No mesmo sentido vão as conclusões de uma pesquisa conduzida por Nicole Mead, investigadora da Universidade Católica e professora na Rotterdam School of Management da Universidade Erasmus (Holanda). Com um trabalho dedicado aos mecanismos do desejo, do autocontrolo e da tentação, a psicóloga inglesa concluiu precisamente que adiar é uma das melhores estratégias de controlar o consumo. A privação aumenta o desejo, ao passo que adiar o arrefece. Adiando a tentação, estamos já a resistir-lhe. De um ponto de vista psicológico, «a tentação é um desejo imediato cuja satisfação põe em causa os nossos objetivos ou resoluções de longo prazo», explica Nicole Mead. Para a psicóloga há três grandes razões por que muita gente, como dizia Oscar Wilde, consiga resistir a tudo menos à dita: «Primeiro: é preciso perceber que o desejo é funcional. Aquilo que o desperta é o que nos deu prazer no passado. Nesse sentido, serve para motivar o indivíduo a procurar o que lhe dá prazer, conforto ou alívio, porque já lhe foi benéfico. Essencialmente, o desejo está enraizado no ser humano. Segundo: uma vez que é percebido como sinal funcional de um objetivo importante, a privação só o torna mais forte. Terceiro: a vida moderna cria e torna acessíveis mais desejos do que aqueles que os humanos são capazes de gerir. Certamente os nossos antepassados não estiveram expostos a tantas tentações 24 horas por dia, sete dias por semana. Por isso, temos de ser criativos na forma como gerimos as tentações!»

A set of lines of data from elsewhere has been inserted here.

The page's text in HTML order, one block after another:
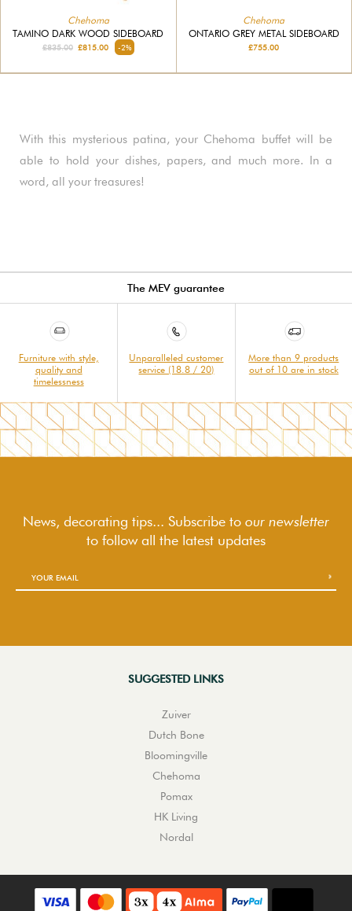
Chehoma
TAMINO DARK WOOD SIDEBOARD
£835.00£815.00 -2%
Chehoma
ONTARIO GREY METAL SIDEBOARD
£755.00
With this mysterious patina, your Chehoma buffet will be
able to hold your dishes, papers, and much more. In a
word, all your treasures!
The MEV guarantee
Furniture with style,
quality and
timelessness
Unparalleled customer
service (18.8 / 20)
More than 9 products
out of 10 are in stock
News, decorating tips... Subscribe to our newsletter
to followall the latest updates
SUGGESTED LINKS
Zuiver
Dutch Bone
Bloomingville
Chehoma
Pomax
HK Living
Nordal
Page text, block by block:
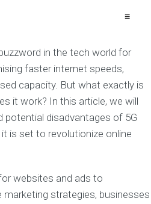
≡
in the tech world for
faster internet speeds,
capacity. But what exactly is
it work? In this article, we will
potential disadvantages of 5G
is set to revolutionize online
websites and ads to
strategies, businesses
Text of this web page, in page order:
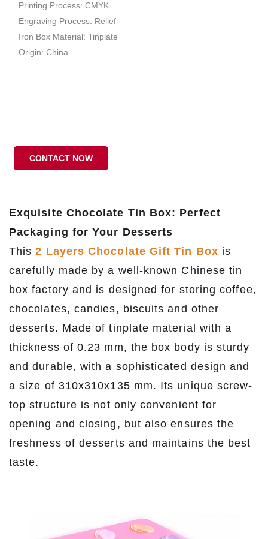
Printing Process: CMYK
Engraving Process: Relief
Iron Box Material: Tinplate
Origin: China
CONTACT NOW
Exquisite Chocolate Tin Box: Perfect
Packaging for Your Desserts
This2 Layers Chocolate Gift Tin Box is
carefully made by a well-known Chinese tin
box factory and is designed for storing coffee,
chocolates, candies, biscuits and other
desserts. Made of tinplate material with a
thickness of 0.23 mm, the box body is sturdy
and durable, with a sophisticated design and
a size of 310x310x135 mm. Its unique screw-
top structure is not only convenient for
opening and closing, but also ensures the
freshness of desserts and maintains the best
taste.
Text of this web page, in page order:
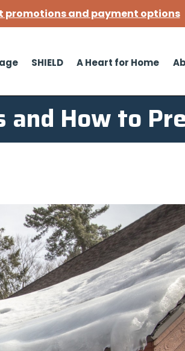
SHIELD A Heart for Home
and How to
promotions and payment options
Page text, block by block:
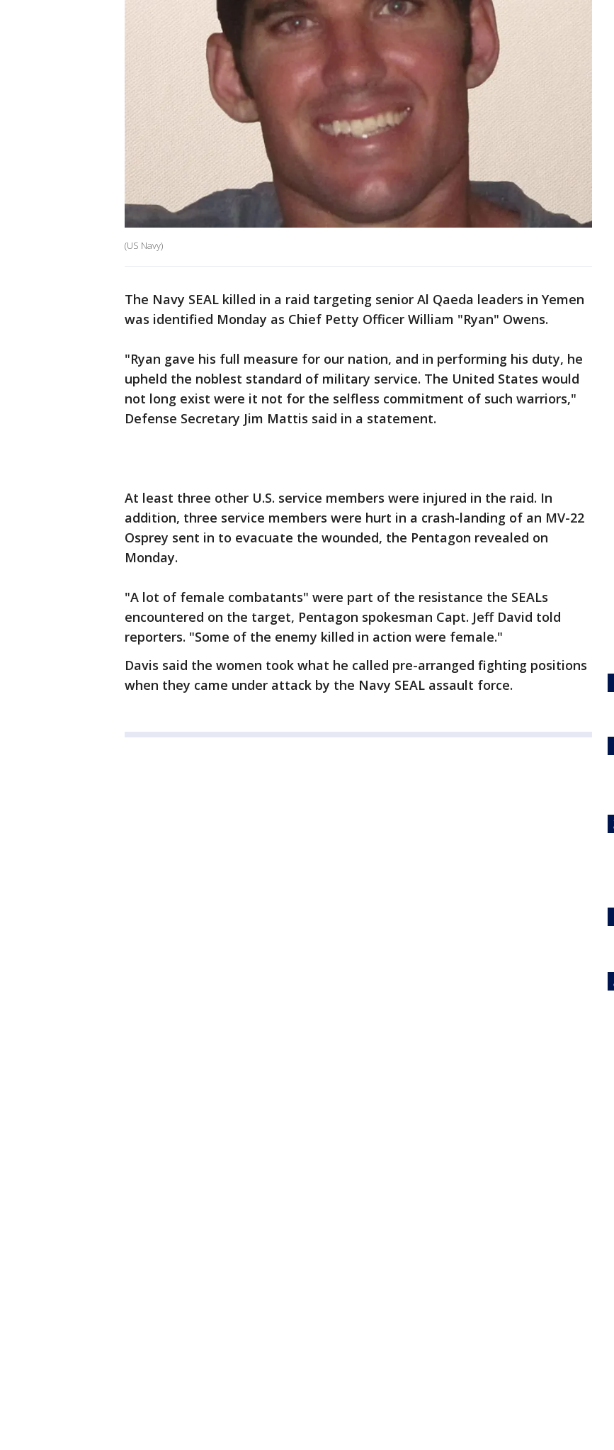
(US Navy)
The Navy SEAL killed in a raid targeting senior Al Qaeda leaders in Yemen
was identified Monday as Chief Petty Officer William "Ryan" Owens.
"Ryan gave his full measure for our nation, and in performing his duty, he
upheld the noblest standard of military service. The United States would
not long exist were it not for the selfless commitment of such warriors,"
Defense Secretary Jim Mattis said in a statement.
At least three other U.S. service members were injured in the raid. In
addition, three service members were hurt in a crash-landing of an MV-22
Osprey sent in to evacuate the wounded, the Pentagon revealed on
Monday.
"A lot of female combatants" were part of the resistance the SEALs
encountered on the target, Pentagon spokesman Capt. Jeff David told
reporters. "Some of the enemy killed in action were female."
Davis said the women took what he called pre-arranged fighting positions
when they came under attack by the Navy SEAL assault force.
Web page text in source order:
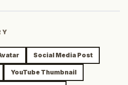
Social Media Post
YouTube Thumbnail
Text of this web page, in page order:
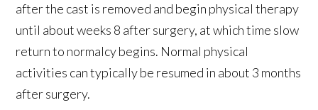
after the cast is removed and begin physical therapy
until about weeks 8 after surgery, at which time slow
return to normalcy begins. Normal physical
activities can typically be resumed in about 3 months
after surgery.
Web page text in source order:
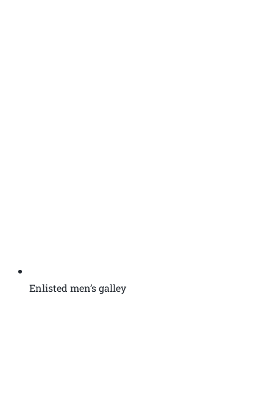
Enlisted men’s galley
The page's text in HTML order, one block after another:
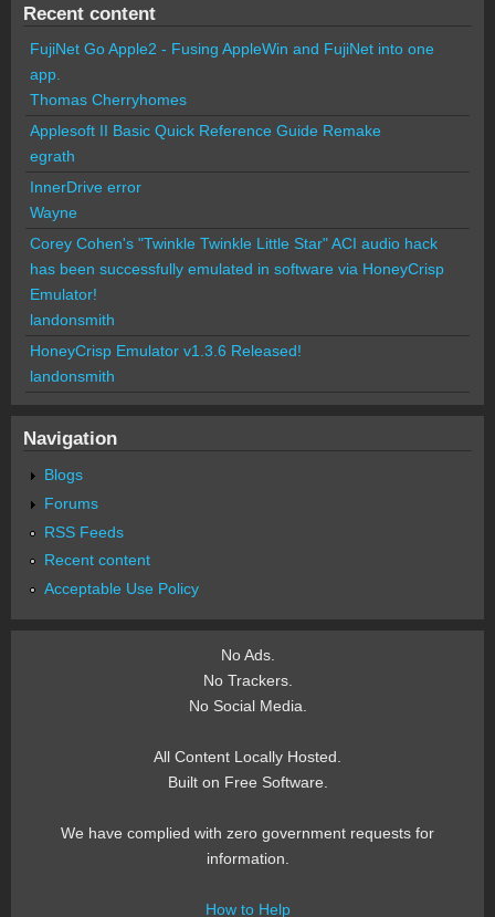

O filósofo André Barata concorda que, num certo sentido, nunca o homem se viu submetido a tão intensos estímulos sociais ao consumo: «O consumismo das sociedades contemporâneas é menos uma escolha das pessoas do que um sistema de produção de necessidades artificiais a que a generalidade das pessoas não pode escapar sem ver comprometido o seu bem-estar social. O crédito é a forma perfeitamente contemporânea, universal e intangível da tentação, que deita a perder pessoas e famílias em grande escala, países inteiros. Mas ao contrário da religiosidade, que depende da força das consciências em resistirem à tentação, o consumismo depende do poder de as necessidades artificiais esboroarem qualquer resistência das consciências.»Por isso, defende o filósofo, é tão importante, de um ponto de vista racional, resistir às tentações. «É como resistir a ir por atalhos que certamente acabarão, de uma ou outra forma, por ser prejudiciais, para o próprio ou para os outros. Por exemplo, o atalho de um prazer imediato em detrimento de um objetivo maior que se desejava, ou a tentação de uma facilidade, mas prejudicando de alguma maneira outros. A moralidade de um caráter constante, que resiste às tentações como quem resiste a ir por atalhos, é, no essencial, uma moralidade refletida, que não esquece as suas razões.»

Resistir...

A boa notícia, e de grande utilidade nos tempos de crise que atravessamos, é que o autocontrolo pode ser treinado e fortalecido. «É como um músculo: exercitando-o, as pessoas terão maior capacidade de resistir à tentação», explica Nicole Mead. «Esta capacidade psicológica influencia quase todas as esferas da nossa vida: trabalho, amor, amizade, consumo, saúde, exercício, alimentação... Por isso, é tão importante fortalecê-lo. Por exemplo, se é uma pessoa madrugadora, mas perde energia a partir da tarde, vá ao ginásio de manhã. Se tem tendência para gastar mais do que pode em compras, mantenha-se longe dos centros comerciais e faça programas alternativos. Ou seja, planeie o seu dia de acordo com os seus objetivos porque isso irá ajudá-lo a atingi-los.»

... e às vezes ceder

«A indulgência para com a tentação só se torna problemática quando provoca ansiedade ou interfere com o bem-estar físico, psicológico ou social», diz Nicole Mead. «Nunca resistir à tentação é um problema, ceder-lhe de vez em quando pode ser saudável e é certamente agradável.» André Barata concorda: «Há mais na tentação do que a lógica de cedência aos prazeres, às luxúrias e às facilidades que é habitual indicar. Há um fascínio muito humano pela ação que projeta tão inteiramente a pessoa no que está a fazer, além de todas as consequências, até pessoais, que é verdadeiramente um perder-se de si mesmo.»